• _Task goal_
When you repeat the entries below, please keep them exact and leave out the pictures.

>>>>

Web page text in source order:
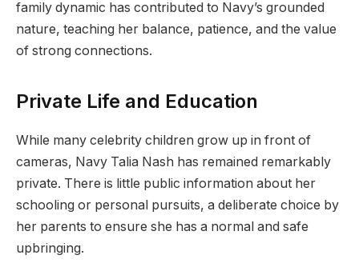
family dynamic has contributed to Navy’s grounded
nature, teaching her balance, patience, and the value
of strong connections.
Private Life and Education
While many celebrity children grow up in front of
cameras, Navy Talia Nash has remained remarkably
private. There is little public information about her
schooling or personal pursuits, a deliberate choice by
her parents to ensure she has a normal and safe
upbringing.
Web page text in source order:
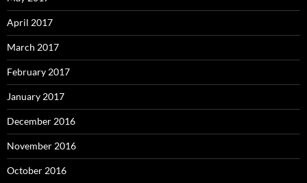
April 2017
March 2017
February 2017
January 2017
December 2016
November 2016
October 2016
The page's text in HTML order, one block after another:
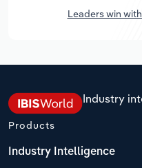
Leaders win
Industry
Products
Industry Intelligence
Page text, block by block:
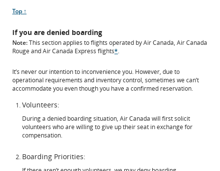
and/or
meet
accessibility
guidelines
language
preferences.
Scroll
Top ↑
If you are denied boarding
Note:This section applies to flights operated by Air Canada, Air Canada
Rouge and Air Canada Express flights*.
It’s never our intention to inconvenience you. However, due to
operational requirements and inventory control, sometimes we can’t
accommodate you even though you have a confirmed reservation.
Volunteers:
During a denied boarding situation, Air Canada will first solicit
volunteers who are willing to give up their seat in exchange for
compensation.
Boarding Priorities:
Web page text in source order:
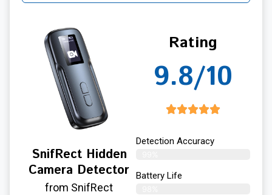
SnifRect Hidden
Camera Detector
from SnifRect
Rating
9.8/10
Detection Accuracy
Battery Life
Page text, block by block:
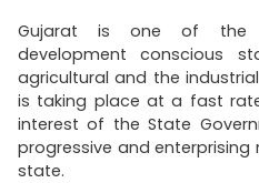
Gujarat is one of the
development conscious
agricultural and the
is taking place at a fast
interest of the State
progressive and
state.
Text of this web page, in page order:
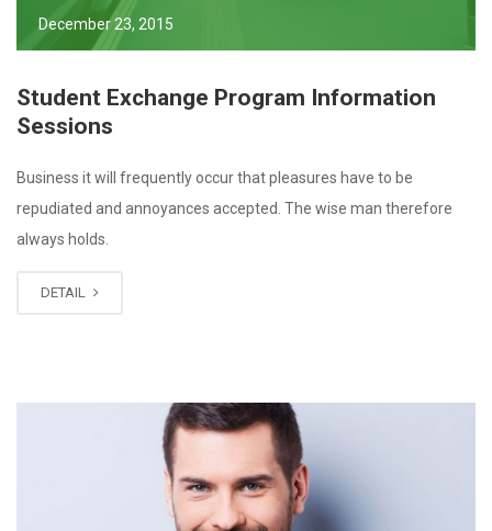
December 23, 2015
Student Exchange Program Information
Sessions
Business it will frequently occur that pleasures have to be
repudiated and annoyances accepted. The wise man therefore
always holds.
DETAIL
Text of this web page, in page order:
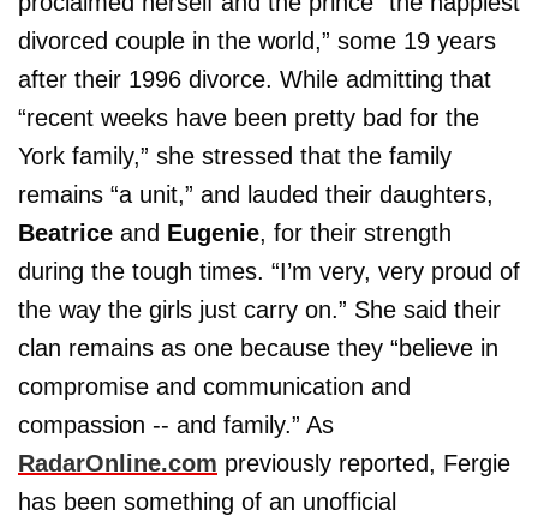
divorced couple in the world,” some 19 years
after their 1996 divorce. While admitting that
“recent weeks have been pretty bad for the
York family,” she stressed that the family
remains “a unit,” and lauded their daughters,
Beatrice and Eugenie, for their strength
during the tough times. “I’m very, very proud of
the way the girls just carry on.” She said their
clan remains as one because they “believe in
compromise and communication and
compassion -- and family.” As
RadarOnline.com previously reported, Fergie
has been something of an unofficial
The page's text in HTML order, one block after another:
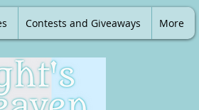
Contests and Giveaways More
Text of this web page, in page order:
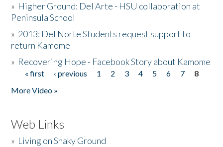
» Higher Ground: Del Arte - HSU collaboration at
Peninsula School
» 2013: Del Norte Students request support to
return Kamome
» Recovering Hope - Facebook Story about Kamome
Pages
« first ‹ previous 1 2 3 4 5 6 7
8
More Video »
Web Links
» Living on Shaky Ground
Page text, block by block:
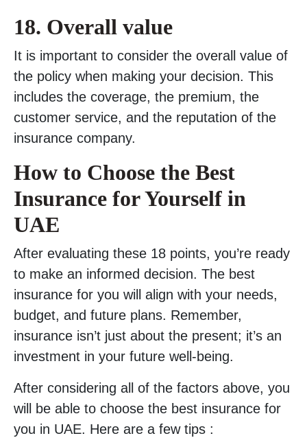
18. Overall value
It is important to consider the overall value of
the policy when making your decision. This
includes the coverage, the premium, the
customer service, and the reputation of the
insurance company.
How to Choose the Best
Insurance for Yourself in
UAE
After evaluating these 18 points, you’re ready
to make an informed decision. The best
insurance for you will align with your needs,
budget, and future plans. Remember,
insurance isn’t just about the present; it’s an
investment in your future well-being.
After considering all of the factors above, you
will be able to choose the best insurance for
you in UAE. Here are a few tips :
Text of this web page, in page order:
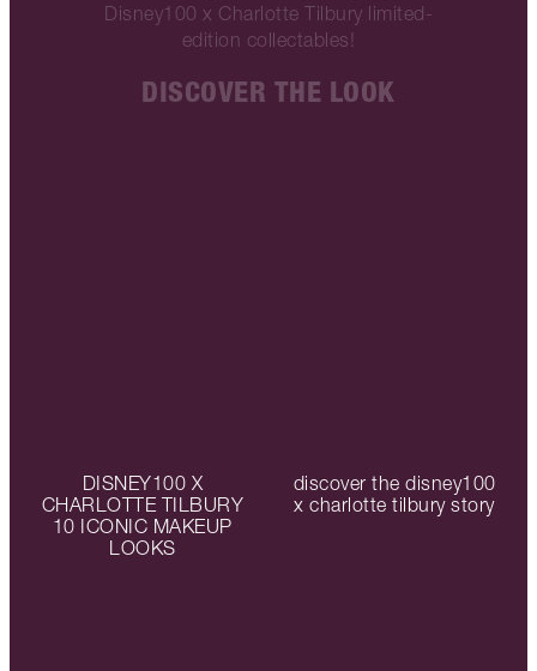
Disney100 x Charlotte Tilbury limited-
edition collectables!
DISCOVER THE LOOK
DISNEY100 X
CHARLOTTE TILBURY
10 ICONIC MAKEUP
LOOKS
discover the disney100
x charlotte tilbury story
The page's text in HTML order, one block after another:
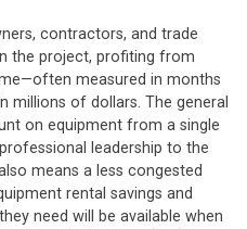
contractors, and trade
the project, profiting from
measured in months
of dollars. The general
on equipment from a single
leadership to the
means a less congested
rental savings and
need will be available when

<<<<

• _Result below_
Web page text in source order:
family dynamic has contributed to Navy’s grounded
nature, teaching her balance, patience, and the value
of strong connections.
Private Life and Education
While many celebrity children grow up in front of
cameras, Navy Talia Nash has remained remarkably
private. There is little public information about her
schooling or personal pursuits, a deliberate choice by
her parents to ensure she has a normal and safe
upbringing.
Web page text in source order:
April 2017
March 2017
February 2017
January 2017
December 2016
November 2016
October 2016
The page's text in HTML order, one block after another:
Leaders win
Industry
Products
Industry Intelligence
Page text, block by block:
and/or
meet
accessibility
guidelines
language
preferences.
Scroll
Top ↑
If you are denied boarding
Note:This section applies to flights operated by Air Canada, Air Canada
Rouge and Air Canada Express flights*.
It’s never our intention to inconvenience you. However, due to
operational requirements and inventory control, sometimes we can’t
accommodate you even though you have a confirmed reservation.
Volunteers:
During a denied boarding situation, Air Canada will first solicit
volunteers who are willing to give up their seat in exchange for
compensation.
Boarding Priorities:
Web page text in source order:
SnifRect Hidden
Camera Detector
from SnifRect
Rating
9.8/10
Detection Accuracy
Battery Life
Page text, block by block:
Gujarat is one of the
development conscious
agricultural and the
is taking place at a fast
interest of the State
progressive and
state.
Text of this web page, in page order:
December 23, 2015
Student Exchange Program Information
Sessions
Business it will frequently occur that pleasures have to be
repudiated and annoyances accepted. The wise man therefore
always holds.
DETAIL
Text of this web page, in page order:
divorced couple in the world,” some 19 years
after their 1996 divorce. While admitting that
“recent weeks have been pretty bad for the
York family,” she stressed that the family
remains “a unit,” and lauded their daughters,
Beatrice and Eugenie, for their strength
during the tough times. “I’m very, very proud of
the way the girls just carry on.” She said their
clan remains as one because they “believe in
compromise and communication and
compassion -- and family.” As
RadarOnline.com previously reported, Fergie
has been something of an unofficial
The page's text in HTML order, one block after another:
Contests and Giveaways More
Text of this web page, in page order:
» Higher Ground: Del Arte - HSU collaboration at
Peninsula School
» 2013: Del Norte Students request support to
return Kamome
» Recovering Hope - Facebook Story about Kamome
Pages
« first ‹ previous 1 2 3 4 5 6 7
8
More Video »
Web Links
» Living on Shaky Ground
Page text, block by block:
18. Overall value
It is important to consider the overall value of
the policy when making your decision. This
includes the coverage, the premium, the
customer service, and the reputation of the
insurance company.
How to Choose the Best
Insurance for Yourself in
UAE
After evaluating these 18 points, you’re ready
to make an informed decision. The best
insurance for you will align with your needs,
budget, and future plans. Remember,
insurance isn’t just about the present; it’s an
investment in your future well-being.
After considering all of the factors above, you
will be able to choose the best insurance for
you in UAE. Here are a few tips :
Text of this web page, in page order:
Disney100 x Charlotte Tilbury limited-
edition collectables!
DISCOVER THE LOOK
DISNEY100 X
CHARLOTTE TILBURY
10 ICONIC MAKEUP
LOOKS
discover the disney100
x charlotte tilbury story
The page's text in HTML order, one block after another:
contractors, and trade
the project, profiting from
measured in months
of dollars. The general
on equipment from a single
leadership to the
means a less congested
rental savings and
need will be available when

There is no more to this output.